Sure, but this is about FB and Instagram posts, posts that Meta owns anyway (due to the ToS).

kolinko · on June 17, 2024

In Europe at least, laws override ToS and other agreements. You can sign all kinds if things with your clients/users, but laws can render parts of these agreements void.

In Poland we have a whole catalogue of voided agreement paragraphs, that gets updated regularly. It’s a safety mechanism against companies exploiting the legal system to push people into signing things that are considered unfavourable to them - https://uokik.gov.pl/niedozwolone-klauzule

stavros · on June 17, 2024

I agree, but they weren't voided before this law. Meta wasn't doing anything illegal, since you had signed your rights over your content over to them. That's why I have a hard time accept any arguments of legality/copyright against this.

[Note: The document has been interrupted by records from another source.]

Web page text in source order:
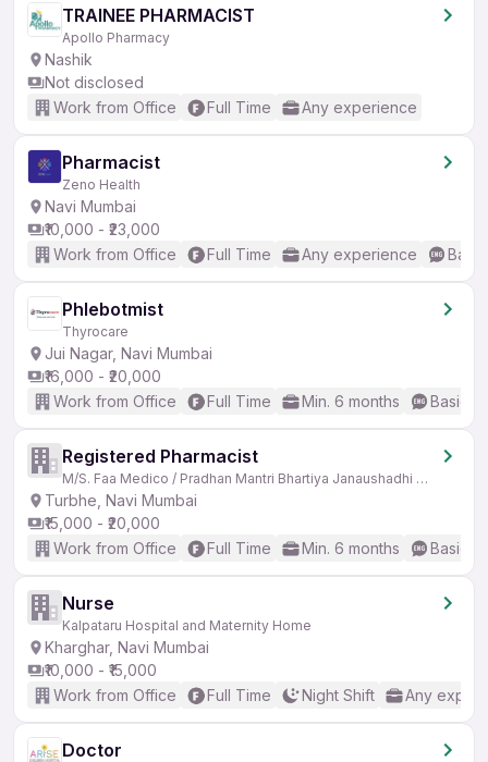
TRAINEE PHARMACIST
Apollo Pharmacy
Nashik
Not disclosed
Work from Office
Full Time Any experience
Pharmacist
Zeno Health
Navi Mumbai
₹10,000 - ₹23,000
Work from Office
Full Time Any experience
Phlebotmist
Thyrocare
Jui Nagar, Navi Mumbai
₹16,000 - ₹20,000
Work from Office
Full Time Min. 6 months Basic
Registered Pharmacist
M/S. Faa Medico / Pradhan Mantri Bhartiya Janaushadhi Kendra
Turbhe, Navi Mumbai
₹15,000 - ₹20,000
Work from Office
Full Time Min. 6 months Basic
Nurse
Kalpataru Hospital and Maternity Home
Kharghar, Navi Mumbai
₹10,000 - ₹15,000
Work from Office
Full Time Night Shift Any
Doctor
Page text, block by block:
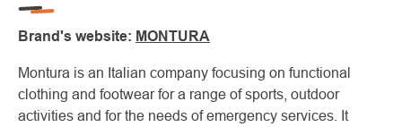
Brand's website: MONTURA
Montura is an Italian company focusing on functional
clothing and footwear for a range of sports, outdoor
activities and for the needs of emergency services. It
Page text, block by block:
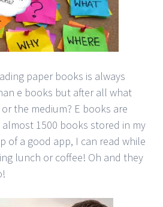
paper books is always
e books but after all what
the medium? E books are
1500 books stored in my
of a good app, I can read while
lunch or coffee! Oh and they
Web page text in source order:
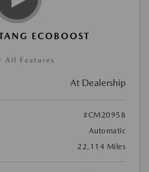
ECOBOOST
All Features
At Dealership
#CM20958
Automatic
22,114 Miles
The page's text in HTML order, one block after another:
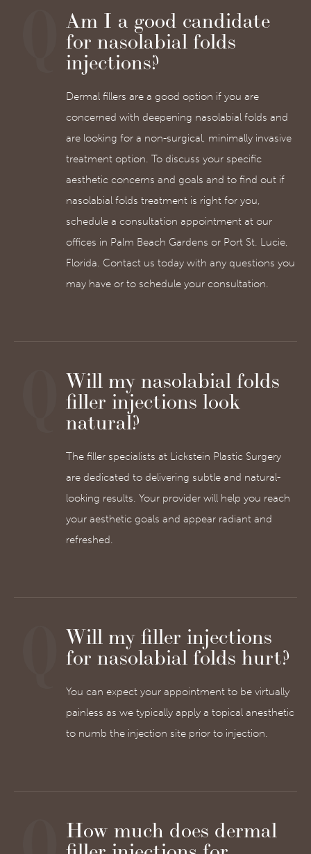
Am I a good candidate
for nasolabial folds
injections?
Dermal fillers are a good option if you are
concerned with deepening nasolabial folds and
are looking for a non-surgical, minimally invasive
treatment option. To discuss your specific
aesthetic concerns and goals and to find out if
nasolabial folds treatment is right for you,
schedule a consultation appointment at our
offices in Palm Beach Gardens or Port St. Lucie,
Florida. Contact us today with any questions you
may have or to schedule your consultation.
Will my nasolabial folds
filler injections look
natural?
The filler specialists at Lickstein Plastic Surgery
are dedicated to delivering subtle and natural-
looking results. Your provider will help you reach
your aesthetic goals and appear radiant and
refreshed.
Will my filler injections
for nasolabial folds hurt?
You can expect your appointment to be virtually
painless as we typically apply a topical anesthetic
to numb the injection site prior to injection.
How much does dermal
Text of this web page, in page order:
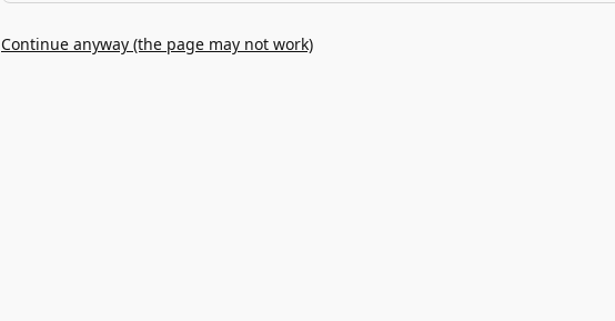
Continue anyway (the page may not work)
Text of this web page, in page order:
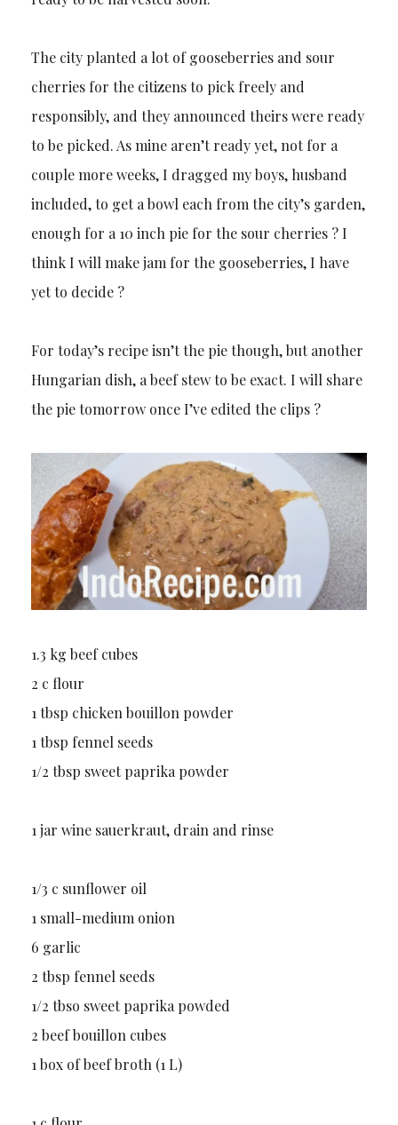
The city planted a lot of gooseberries and sour
cherries for the citizens to pick freely and
responsibly, and they announced theirs were ready
to be picked. As mine aren’t ready yet, not for a
couple more weeks, I dragged my boys, husband
included, to get a bowl each from the city’s garden,
enough for a 10 inch pie for the sour cherries ? I
think I will make jam for the gooseberries, I have
yet to decide ?
For today’s recipe isn’t the pie though, but another
Hungarian dish, a beef stew to be exact. I will share
the pie tomorrow once I’ve edited the clips ?
1.3 kg beef cubes
2 c flour
1 tbsp chicken bouillon powder
1 tbsp fennel seeds
1/2 tbsp sweet paprika powder
1 jar wine sauerkraut, drain and rinse
1/3 c sunflower oil
1 small-medium onion
6 garlic
2 tbsp fennel seeds
1/2 tbso sweet paprika powded
2 beef bouillon cubes
1 box of beef broth (1 L)
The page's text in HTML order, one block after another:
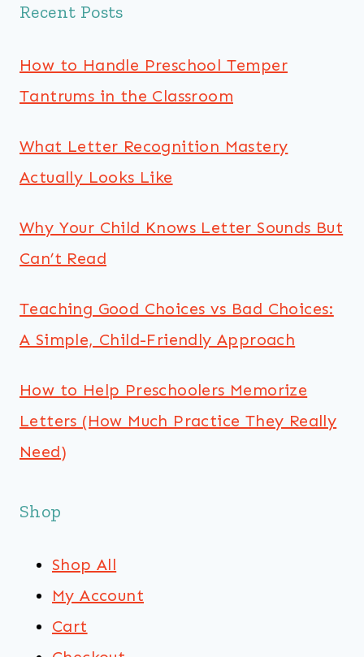
Recent Posts
How to Handle Preschool Temper
Tantrums in the Classroom
What Letter Recognition Mastery
Actually Looks Like
Why Your Child Knows Letter Sounds But
Can’t Read
Teaching Good Choices vs Bad Choices:
A Simple, Child-Friendly Approach
How to Help Preschoolers Memorize
Letters (How Much Practice They Really
Need)
Shop
Shop All
My Account
Cart
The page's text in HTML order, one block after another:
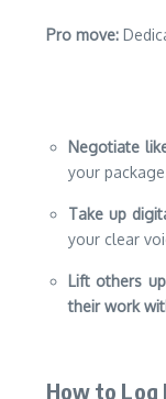
Pro move:
Negotiate
your
Take up
your clear
Lift others
their work
How to
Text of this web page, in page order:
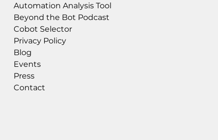
Automation Analysis Tool
Beyond the Bot Podcast
Cobot Selector
Privacy Policy
Blog
Events
Press
Contact
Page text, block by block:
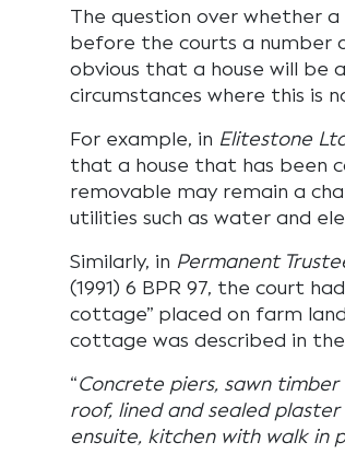
The question over whether
before the courts a number
obvious that a house will be
circumstances where this is
For example, in Elitestone
that a house that has been
removable may remain a
utilities such as water and
Similarly, in Permanent
(1991) 6 BPR 97, the court
cottage” placed on farm
cottage was described in
“Concrete piers, sawn
roof, lined and sealed
ensuite, kitchen with walk in
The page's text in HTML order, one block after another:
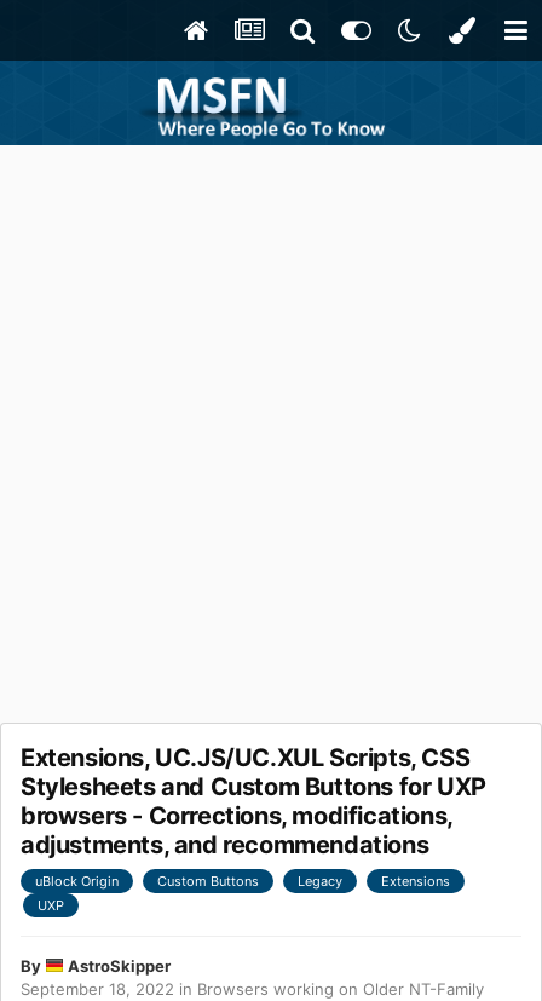
Extensions, UC.JS/UC.XUL Scripts, CSS
Stylesheets and Custom Buttons for UXP
browsers - Corrections, modifications,
adjustments, and recommendations
uBlock Origin Custom Buttons Legacy
Extensions
UXP
By
AstroSkipper
September 18, 2022 in Browsers working on Older NT-Family
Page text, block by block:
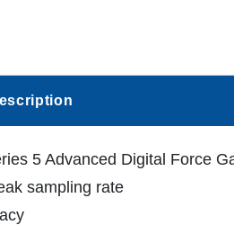
5 Advanced Digital Force
sampling rate
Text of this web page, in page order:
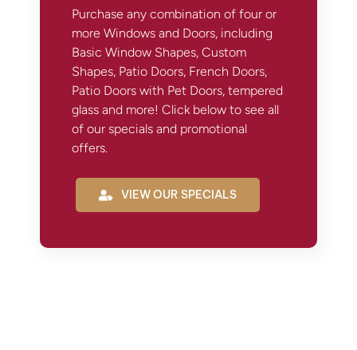
Purchase any combination of four or
more Windows and Doors, including
Basic Window Shapes, Custom
Shapes, Patio Doors, French Doors,
Patio Doors with Pet Doors, tempered
glass and more! Click below to see all
of our specials and promotional
offers.
VIEW OUR SPECIALS
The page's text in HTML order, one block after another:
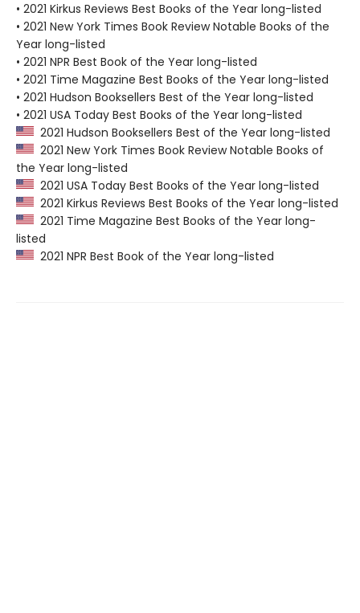
• 2021 Kirkus Reviews Best Books of the Year long-listed
• 2021 New York Times Book Review Notable Books of the
Year long-listed
• 2021 NPR Best Book of the Year long-listed
• 2021 Time Magazine Best Books of the Year long-listed
• 2021 Hudson Booksellers Best of the Year long-listed
• 2021 USA Today Best Books of the Year long-listed
2021 Hudson Booksellers Best of the Year long-listed
2021 New York Times Book Review Notable Books of
the Year long-listed
2021 USA Today Best Books of the Year long-listed
2021 Kirkus Reviews Best Books of the Year long-listed
2021 Time Magazine Best Books of the Year long-
listed
2021 NPR Best Book of the Year long-listed
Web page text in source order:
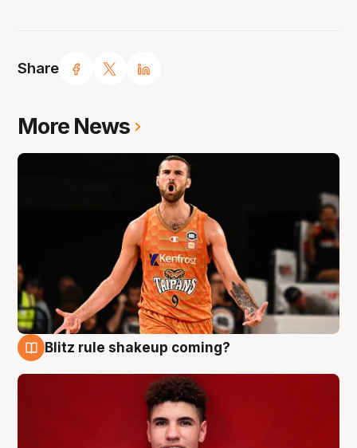
Share
More News
Blitz rule shakeup coming?
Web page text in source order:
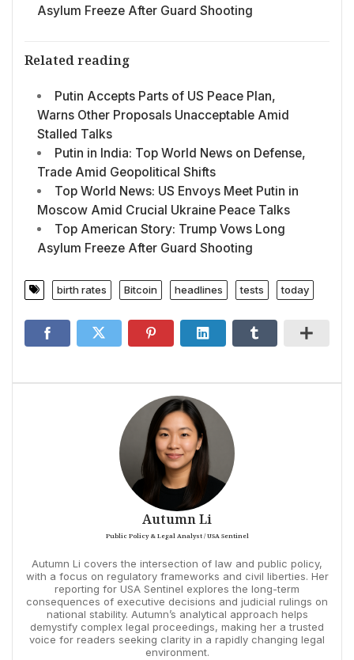
Asylum Freeze After Guard Shooting
Related reading
Putin Accepts Parts of US Peace Plan,
Warns Other Proposals Unacceptable Amid
Stalled Talks
Putin in India: Top World News on Defense,
Trade Amid Geopolitical Shifts
Top World News: US Envoys Meet Putin in
Moscow Amid Crucial Ukraine Peace Talks
Top American Story: Trump Vows Long
Asylum Freeze After Guard Shooting
birth rates Bitcoin headlines tests today
Autumn Li
Public Policy & Legal Analyst / USA Sentinel
Autumn Li covers the intersection of law and public policy,
with a focus on regulatory frameworks and civil liberties. Her
reporting for USA Sentinel explores the long-term
consequences of executive decisions and judicial rulings on
national stability. Autumn’s analytical approach helps
demystify complex legal proceedings, making her a trusted
voice for readers seeking clarity in a rapidly changing legal
environment.
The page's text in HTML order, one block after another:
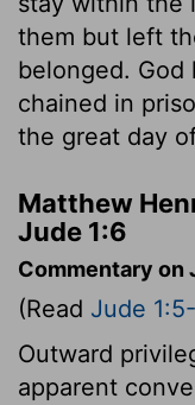
them but left
belonged. God
chained in
the great day
Matthew
Jude 1:6
Commentary on
(Read Jude
Outward
apparent
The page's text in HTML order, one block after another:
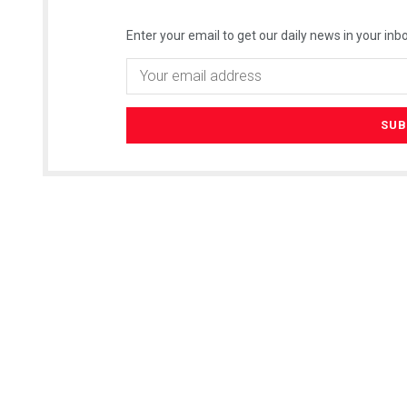
Enter your email to get our daily news in your
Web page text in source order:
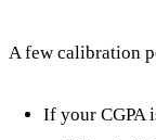
A few calibration
If your CGPA
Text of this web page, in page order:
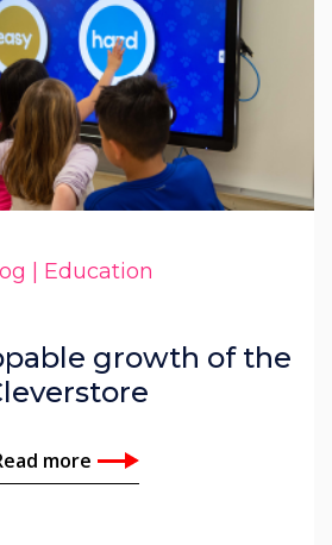
| Education
growth of the
more
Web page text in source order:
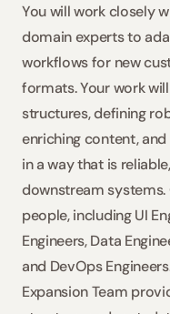
You will work closely
domain experts to
workflows for new
formats. Your work
structures, defining
enriching content,
in a way that is
downstream systems.
people, including UI
Engineers, Data
and DevOps
Expansion Team
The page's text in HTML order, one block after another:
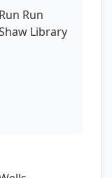
Run Run
Library
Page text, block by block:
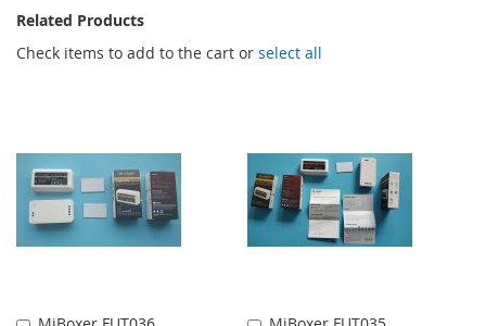
Related Products
Check items to add to the cart or select all
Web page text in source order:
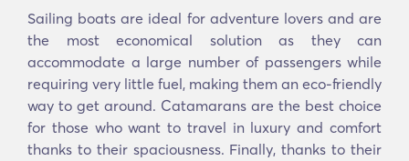
Sailing boats are ideal for adventure lovers and are
the most economical solution as they can
accommodate a large number of passengers while
requiring very little fuel, making them an eco-friendly
way to get around. Catamarans are the best choice
for those who want to travel in luxury and comfort
thanks to their spaciousness. Finally, thanks to their
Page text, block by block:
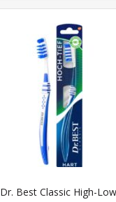
Dr. Best Classic High-
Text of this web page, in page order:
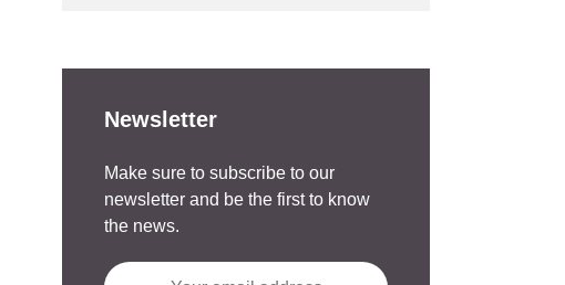
Newsletter
Make sure to subscribe to our
newsletter and be the first to know
the news.
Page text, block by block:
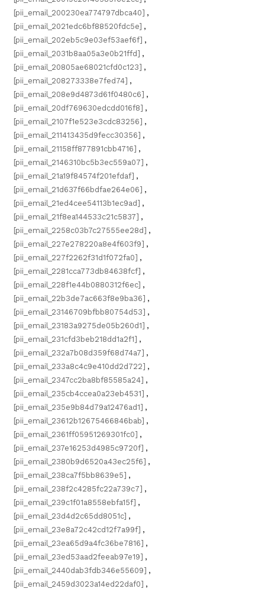
[pii_email_200230ea774797dbca40] ,
[pii_email_2021edc6bf88520fdc5e] ,
[pii_email_202eb5c9e03ef53aef6f] ,
[pii_email_2031b8aa05a3e0b21ffd] ,
[pii_email_20805ae68021cfd0c123] ,
[pii_email_208273338e7fed74] ,
[pii_email_208e9d4873d61f0480c6] ,
[pii_email_20df769630edcdd016f8] ,
[pii_email_2107f1e523e3cdc83256] ,
[pii_email_211413435d9fecc30356] ,
[pii_email_21158ff877891cbb4716] ,
[pii_email_2146310bc5b3ec559a07] ,
[pii_email_21a19f84574f201efdaf] ,
[pii_email_21d637f66bdfae264e06] ,
[pii_email_21ed4cee54113b1ec9ad] ,
[pii_email_21f8ea144533c21c5837] ,
[pii_email_2258c03b7c27555ee28d] ,
[pii_email_227e278220a8e4f603f9] ,
[pii_email_227f2262f31d1f072fa0] ,
[pii_email_2281cca773db84638fcf] ,
[pii_email_228f1e44b0880312f6ec] ,
[pii_email_22b3de7ac663f8e9ba36] ,
[pii_email_23146709bfbb80754d53] ,
[pii_email_23183a9275de05b260d1] ,
[pii_email_231cfd3beb218dd1a2f1] ,
[pii_email_232a7b08d359f68d74a7] ,
[pii_email_233a8c4c9e410dd2d722] ,
[pii_email_2347cc2ba8bf85585a24] ,
[pii_email_235cb4ccea0a23eb4531] ,
[pii_email_235e9b84d79a12476ad1] ,
[pii_email_23612b12675466846bab] ,
[pii_email_2361ff05951269301fc0] ,
[pii_email_237e16253d4985c9720f] ,
[pii_email_2380b9d6520a43ec25f6] ,
[pii_email_238ca7f5bb8639e5] ,
[pii_email_238f2c4285fc22a739c7] ,
[pii_email_239c1f01a8558ebfa15f] ,
[pii_email_23d4d2c65dd8051c] ,
[pii_email_23e8a72c42cd12f7a99f] ,
[pii_email_23ea65d9a4fc36be7816] ,
[pii_email_23ed53aad2feeab97e19] ,
[pii_email_2440dab3fdb346e55609] ,
[pii_email_2459d3023a14ed22daf0] ,
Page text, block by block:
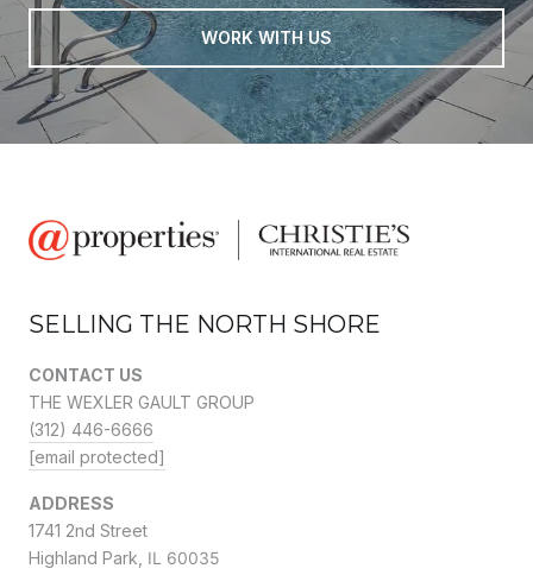
WORK WITH US
SELLING THE NORTH SHORE
CONTACT US
THE WEXLER GAULT GROUP
(312) 446-6666
[email protected]
ADDRESS
1741 2nd Street
Highland Park, IL 60035
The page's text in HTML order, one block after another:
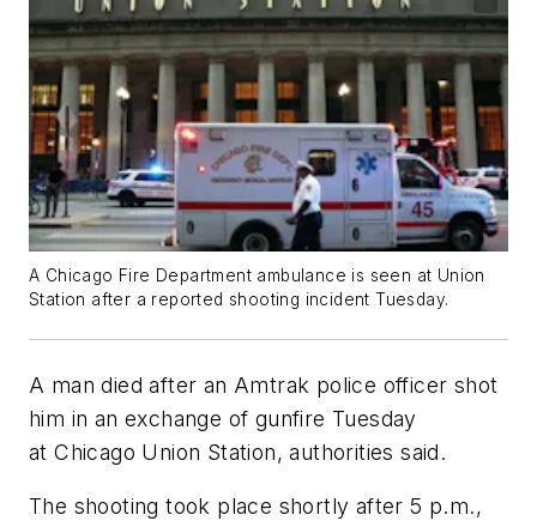
A Chicago Fire Department ambulance is seen at Union
Station after a reported shooting incident Tuesday.
A man died after an Amtrak police officer shot
him in an exchange of gunfire Tuesday
at Chicago Union Station, authorities said.
The shooting took place shortly after 5 p.m.,
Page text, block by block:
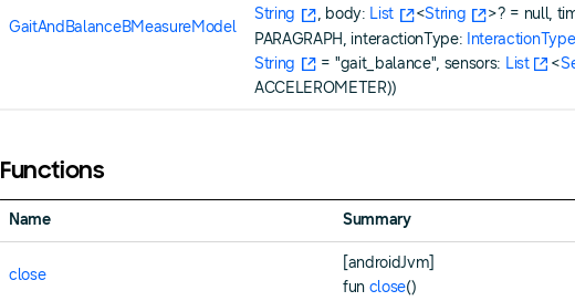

kolinko · on June 17, 2024

Govt can void it after the agreement was signed. That is because companies keep working around existing laws, and pushing clients to sign unfavorable deals.

We’ve had banks for example that had bad terms (or trading platforms), and then government step in and make such terms void.

The reasoning is that a consumer/user should expect fair treatment when agreeing to ToS, without spending money on legal advice before clicking “I agree”.

stavros · on June 17, 2024

The conversation went like this: I asked why people are against AI training on their posts, some people said "because of copyright", I pointed out that Meta has a license from them to use the posts for anything, and now your post is "but the government can force them not to". Yes they can, but that wasn't the original question.

kolinko · on June 17, 2024

Meta, nor anyone else doesn’t have a license to do anything they wish according to EU law - we don’t have wildcard copyright assignments - you need to specify the fields in which a person grants the copyright. Exatly for the reason that when a new tech is invented, the original author may decide to not grant the copyright for that field, or grant it to someone else.

That is, each legally binging copyright assignment needs an enumeration of fields, like radio, tv, streaming and so on, and when a new field appears the copyright belongs to the original author by default. And statements like “in all fields current and future” are not legally binding.

There is no such thing as “people signed copyright to Meta so Meta can use it in whatever fashion”.

You can read an exercept of Meta’s ToS here - these ToS do not allow them to train models based on the content people publish. https://www.quora.com/When-I-post-a-photo-on-Facebook-or-Ins...

ehnto · on June 17, 2024

Privacy is another, if they are training with chat messages in a sense it "knows" the information in your chat. Data exfiltration would be really interesting in this space, a weird blend of tech and social engineering.

I don't really care about the money but as a society we should care a lot about such a blatant heist of personal effort. For many their words online are their works of the day, it's not at all fair for a company to take that and use it, and even more insidious that it will be used to replace the people who created those works.

stavros · on June 17, 2024

But this is about FB posts, not personal writings, for example. Meta owns your FB posts, don't they?

ehnto · on June 19, 2024

I don't think it is fair to assume your average person understands that their personal rants are ending up in an LLM/Publically accesible AI, even if the T&Cs say they can.

That's what the fuss is about I guess, we are working out the ethics our societies will accept on a pioneering front of technology. I don't think Facebook gets away on the letter of the law this time, they will need to adjust to new regulations as we decide on what's ethical.

prasoonds · on June 17, 2024

The article very clearly mentions training on your public posts.